=== Begin Enclosure ===
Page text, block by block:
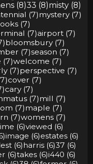
(8)33 (8)misty (8)
(7)mystery (7)
(7)
(7)airport (7)
bloomsbury (7)
(7)season (7)
(7)welcome (7)
(7)perspective (7)
cover (7)
cary (7)
(7)mill (7)
(7)maple (7)
(7)womens (7)
(6)viewed (6)
image (6)estates (6)
(6)harris (6)37 (6)
(6)takes (6)i440 (6)
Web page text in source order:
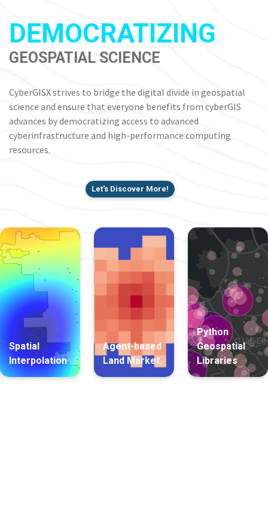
=== End Enclosure ===
▶ Assigned task: Your copy should match the entries above exactly and contain no pictures.

▶ Task output:
Page text, block by block:
(8)33 (8)misty (8)
(7)mystery (7)
(7)
(7)airport (7)
bloomsbury (7)
(7)season (7)
(7)welcome (7)
(7)perspective (7)
cover (7)
cary (7)
(7)mill (7)
(7)maple (7)
(7)womens (7)
(6)viewed (6)
image (6)estates (6)
(6)harris (6)37 (6)
(6)takes (6)i440 (6)
Web page text in source order:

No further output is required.